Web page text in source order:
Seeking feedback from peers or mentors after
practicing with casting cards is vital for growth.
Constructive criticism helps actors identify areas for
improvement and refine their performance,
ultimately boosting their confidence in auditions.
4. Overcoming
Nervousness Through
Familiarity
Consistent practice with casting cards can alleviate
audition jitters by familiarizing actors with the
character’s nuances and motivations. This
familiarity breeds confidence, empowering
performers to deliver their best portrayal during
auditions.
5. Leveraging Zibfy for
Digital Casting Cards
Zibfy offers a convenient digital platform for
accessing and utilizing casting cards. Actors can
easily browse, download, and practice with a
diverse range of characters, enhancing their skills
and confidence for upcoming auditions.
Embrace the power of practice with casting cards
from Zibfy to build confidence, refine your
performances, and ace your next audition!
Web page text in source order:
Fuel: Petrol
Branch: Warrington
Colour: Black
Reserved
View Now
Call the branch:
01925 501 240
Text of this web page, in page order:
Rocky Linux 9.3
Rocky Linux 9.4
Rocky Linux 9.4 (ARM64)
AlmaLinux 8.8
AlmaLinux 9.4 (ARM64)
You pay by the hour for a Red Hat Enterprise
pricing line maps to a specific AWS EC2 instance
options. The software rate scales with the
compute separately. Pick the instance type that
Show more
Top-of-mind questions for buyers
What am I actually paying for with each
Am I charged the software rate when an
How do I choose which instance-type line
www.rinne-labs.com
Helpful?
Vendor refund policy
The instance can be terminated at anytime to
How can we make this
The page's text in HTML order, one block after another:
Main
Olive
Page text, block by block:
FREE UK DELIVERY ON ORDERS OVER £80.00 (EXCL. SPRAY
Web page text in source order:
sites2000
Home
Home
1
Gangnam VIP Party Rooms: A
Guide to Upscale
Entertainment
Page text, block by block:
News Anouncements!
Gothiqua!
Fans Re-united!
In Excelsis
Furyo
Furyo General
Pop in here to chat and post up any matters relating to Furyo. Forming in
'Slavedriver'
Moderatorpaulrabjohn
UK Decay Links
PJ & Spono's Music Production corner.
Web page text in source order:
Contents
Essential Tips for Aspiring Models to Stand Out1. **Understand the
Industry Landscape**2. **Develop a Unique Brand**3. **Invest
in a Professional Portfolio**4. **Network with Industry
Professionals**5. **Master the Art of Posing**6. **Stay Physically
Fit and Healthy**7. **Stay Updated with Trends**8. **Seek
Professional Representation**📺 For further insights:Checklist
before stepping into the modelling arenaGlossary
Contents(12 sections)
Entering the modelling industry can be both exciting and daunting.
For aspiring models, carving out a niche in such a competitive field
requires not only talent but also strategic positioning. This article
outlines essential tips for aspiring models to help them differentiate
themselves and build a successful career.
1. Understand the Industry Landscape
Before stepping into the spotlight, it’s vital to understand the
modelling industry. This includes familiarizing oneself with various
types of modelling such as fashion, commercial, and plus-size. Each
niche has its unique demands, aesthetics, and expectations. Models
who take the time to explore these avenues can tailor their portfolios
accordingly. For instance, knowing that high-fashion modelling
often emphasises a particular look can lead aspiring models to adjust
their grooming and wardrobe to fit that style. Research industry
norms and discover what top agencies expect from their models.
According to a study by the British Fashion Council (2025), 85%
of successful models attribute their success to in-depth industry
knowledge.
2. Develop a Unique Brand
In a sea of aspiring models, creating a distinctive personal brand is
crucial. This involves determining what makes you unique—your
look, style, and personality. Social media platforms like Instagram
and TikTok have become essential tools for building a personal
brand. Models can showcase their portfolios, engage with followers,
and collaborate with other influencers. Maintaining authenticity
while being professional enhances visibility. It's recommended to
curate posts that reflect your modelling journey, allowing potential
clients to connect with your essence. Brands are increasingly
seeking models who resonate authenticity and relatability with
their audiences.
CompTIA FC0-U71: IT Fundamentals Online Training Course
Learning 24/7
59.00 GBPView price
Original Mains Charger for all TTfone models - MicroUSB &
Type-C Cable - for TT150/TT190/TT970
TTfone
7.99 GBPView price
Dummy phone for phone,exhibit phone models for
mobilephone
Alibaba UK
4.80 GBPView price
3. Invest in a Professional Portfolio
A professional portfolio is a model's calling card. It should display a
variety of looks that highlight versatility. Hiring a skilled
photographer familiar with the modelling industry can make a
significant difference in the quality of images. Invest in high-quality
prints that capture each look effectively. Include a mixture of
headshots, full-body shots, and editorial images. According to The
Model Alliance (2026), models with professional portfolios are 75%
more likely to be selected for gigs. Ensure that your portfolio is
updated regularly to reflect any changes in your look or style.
──────────
* [Exercise instructions] Lines with the word "instance": tally them across the material and give only the total.

* [Task answer] 5